LangGraph solves this by allowing developers to define workflows as graphs:

  • State: The shared context/memory that agents can read and write to.
  • Nodes: The operations or agents themselves.
  • Edges: Define the routing logic (e.g. normal edges or conditional edges).

  • Defining the State Graph

    A state graph begins with a schema of the shared data. Here is how we define a multi-agent system state in Python:

    from typing import TypedDict, Annotated, Sequence
    from langchain_core.messages import BaseMessage
    from langgraph.graph.message import add_messages
    
    class AgentState(TypedDict):
        # add_messages accumulates new messages into a list
        messages: Annotated[Sequence[BaseMessage], add_messages]
        current_agent: str
        needs_review: bool

    Constructing the Agents (Nodes)

    Each node in LangGraph is a simple Python function that receives the current state and returns an update. Let's construct a Writer Agent and an Editor Agent:

    from langchain_openai import ChatOpenAI
    from langchain_core.prompts import ChatPromptTemplate
    
    llm = ChatOpenAI(model="gpt-4o")
    
    def writer_agent(state: AgentState):
        messages = state["messages"]
        prompt = ChatPromptTemplate.from_template(
            "You are an expert tech writer. Write a blog draft about the history of AI based on this context: {context}"
        )
        # Get context from state, invoke model...
        response = llm.invoke(prompt.format(context=messages[-1].content))
        return {"messages": [response], "current_agent": "editor"}
    
    def editor_agent(state: AgentState):
        messages = state["messages"]
        # Editorial review logic...
        if "looks good" in messages[-1].content.lower():
            return {"needs_review": False}
        return {"messages": ["Draft needs revision."], "needs_review": True}

    Wiring it Together with Conditional Edges

    We connect our agents by building the graph and adding edges:

    from langgraph.graph import StateGraph, END
    
    workflow = StateGraph(AgentState)
    
    # Add Nodes
    workflow.add_node("writer", writer_agent)
    workflow.add_node("editor", editor_agent)
    
    # Set Entry Point
    workflow.set_entry_point("writer")
    
    # Define Routing Edges
    def route_after_edit(state: AgentState):
        if state["needs_review"]:
            return "writer"  # Go back to writer for revision
        return END
    
    workflow.add_conditional_edges(
        "editor",
        route_after_edit,
        {
            "writer": "writer",
            END: END
        }
    )
    
    app = workflow.compile()

    Bringing Human-in-the-Loop Validation

    In production systems, autonomous agent loops can run wild. Adding a human-in-the-loop checkpoint is critical before sensitive actions like publishing or sending emails.
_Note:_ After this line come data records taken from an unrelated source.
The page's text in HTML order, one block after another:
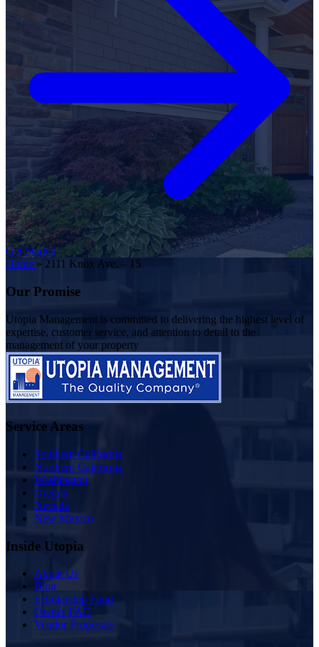
Get Started
Home » 2111 Knox Ave. – 15
Our Promise
Utopia Management is committed to delivering the highest level of
expertise, customer service, and attention to detail to the
management of your property
Service Areas
Southern California
Northern California
Washington
Oregon
Nevada
New Mexico
Inside Utopia
About Us
Blog
Scholarship Fund
Owner FAQ
Vendor Proposals
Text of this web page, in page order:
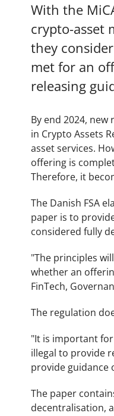
With the
crypto-asset
they
met for an
releasing
By end 2024,
in Crypto Assets
asset services.
offering is
Therefore, it
The Danish FSA
paper is to
considered fully
"The principles
whether an
FinTech,
The regulation
"It is important
illegal to provide
provide guidance
The paper
decentralisation,
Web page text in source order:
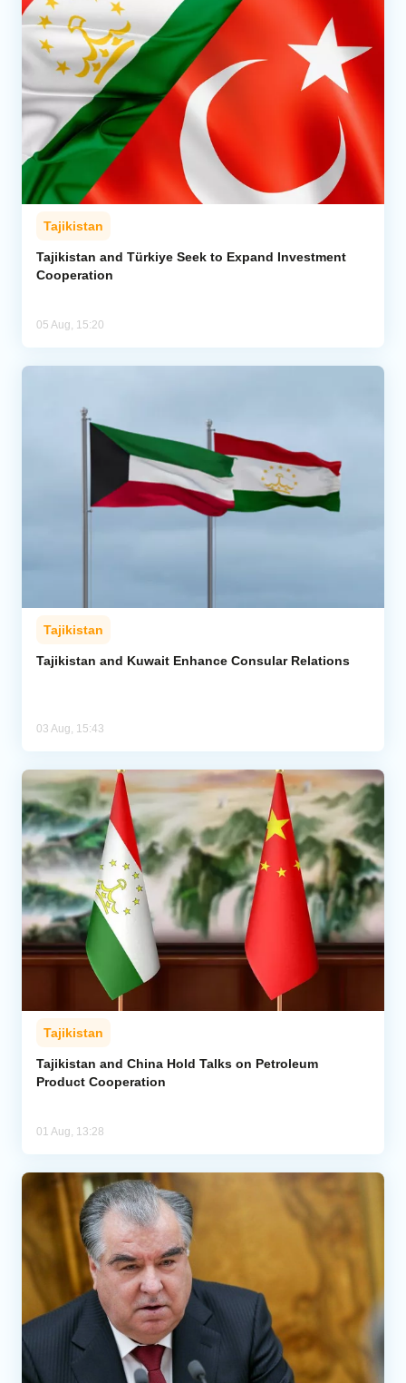
Tajikistan
Tajikistan and Türkiye Seek to Expand Investment
Cooperation
05 Aug, 15:20
Tajikistan
Tajikistan and Kuwait Enhance Consular Relations
03 Aug, 15:43
Tajikistan
Tajikistan and China Hold Talks on Petroleum
Product Cooperation
01 Aug, 13:28
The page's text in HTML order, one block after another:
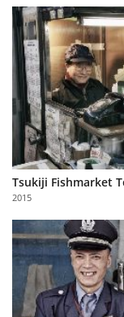
Tsukiji Fishmarket
2015

    LangGraph supports this out-of-the-box using the interrupt_before parameter:

    # Compile the graph with a memory saver and an interrupt
    from langgraph.checkpoint.memory import MemorySaver
    
    memory = MemorySaver()
    app = workflow.compile(
        checkpointer=memory,
        interrupt_before=["editor"]  # Pause execution before editor runs
    )

    When compiled with an interrupt, LangGraph will execute the workflow up to the writer's completion, persist the state in memory, and pause. A human operator can review the generated text and resume execution when approved.
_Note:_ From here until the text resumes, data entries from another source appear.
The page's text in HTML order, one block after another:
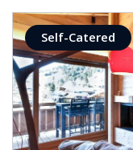
Self-Catered
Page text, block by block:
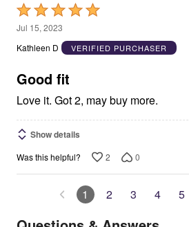
Rated
5
out
5
Jul 15, 2023
Kathleen D
VERIFIED PURCHASER
Good fit
Love it. Got 2, may buy more.
Show details
Was this helpful? 2 0
1 2 3 4 5
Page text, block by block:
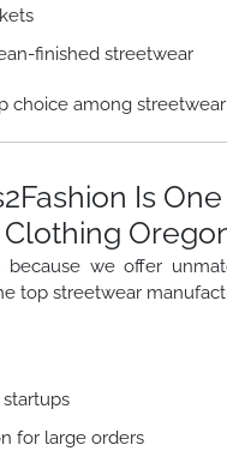
finished streetwear
choice among
Is
because we offer
top streetwear
for large orders
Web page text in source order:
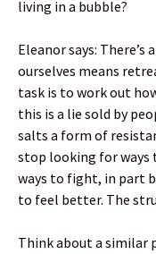
living in a bubble?
Eleanor says:
ourselves means
task is to work out
this is a lie sold by
salts a form of
stop looking for
ways to fight, in part
to feel better. The
Think about a similar
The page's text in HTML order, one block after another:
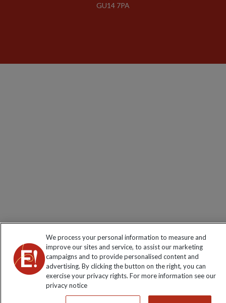
GU14 7PA
We process your personal information to measure and
improve our sites and service, to assist our marketing
campaigns and to provide personalised content and
advertising. By clicking the button on the right, you can
exercise your privacy rights. For more information see our
privacy notice
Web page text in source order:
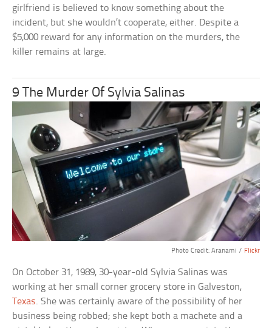
girlfriend is believed to know something about the
incident, but she wouldn’t cooperate, either. Despite a
$5,000 reward for any information on the murders, the
killer remains at large.
9 The Murder Of Sylvia Salinas
Photo Credit: Aranami / Flickr
On October 31, 1989, 30-year-old Sylvia Salinas was
working at her small corner grocery store in Galveston,
Texas. She was certainly aware of the possibility of her
business being robbed; she kept both a machete and a
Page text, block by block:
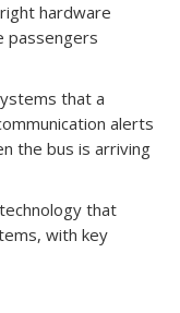
hardware
passengers
that a
alerts
the bus is arriving
that
with key
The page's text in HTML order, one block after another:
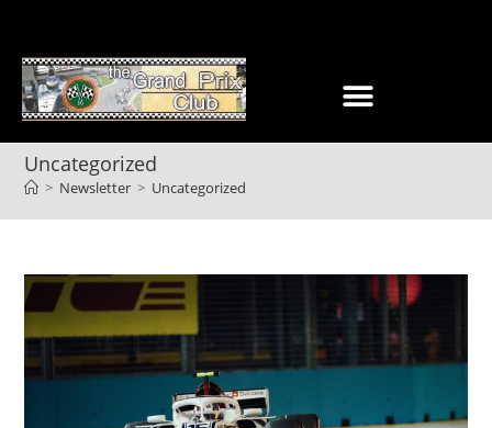
Uncategorized
> Newsletter > Uncategorized

    Key Design Patterns for Production

    When scaling multi-agent systems, keep these principles in mind:

  • Strict State Isolation: Prevent agents from writing arbitrary variables. Keep a clean state schema.
  • Define Clear Transitions: Avoid letting LLMs dynamically decide which agent to run next unless constrained by conditional routing functions.
  • Strict Token Budgets: Implement maximum loop checks in conditional edges to prevent infinite loops from draining your API token limits.